## What to work on
Only those lines running from the line that contains "select neighbourhoods? For" through the end of the material are to be written out, each exactly as shown.

## Exercise input
··········
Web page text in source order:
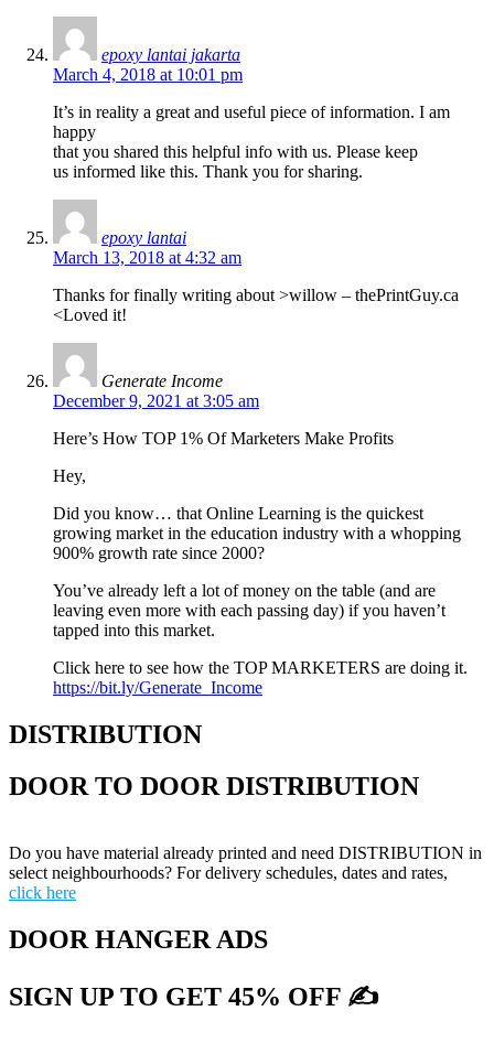
epoxy lantai jakarta
March 4, 2018 at 10:01 pm
It’s in reality a great and useful piece of information. I am
happy
that you shared this helpful info with us. Please keep
us informed like this. Thank you for sharing.
epoxy lantai
March 13, 2018 at 4:32 am
Thanks for finally writing about >willow – thePrintGuy.ca
<Loved it!
Generate Income
December 9, 2021 at 3:05 am
Here’s How TOP 1% Of Marketers Make Profits
Hey,
Did you know… that Online Learning is the quickest
growing market in the education industry with a whopping
900% growth rate since 2000?
You’ve already left a lot of money on the table (and are
leaving even more with each passing day) if you haven’t
tapped into this market.
Click here to see how the TOP MARKETERS are doing it.
https://bit.ly/Generate_Income
DISTRIBUTION
DOOR TO DOOR DISTRIBUTION
Do you have material already printed and need DISTRIBUTION in
select neighbourhoods? For delivery schedules, dates and rates,
click here
DOOR HANGER ADS
SIGN UP TO GET 45% OFF ✍
··········
## Answer box
select neighbourhoods? For delivery schedules, dates and rates,
click here
DOOR HANGER ADS
SIGN UP TO GET 45% OFF ✍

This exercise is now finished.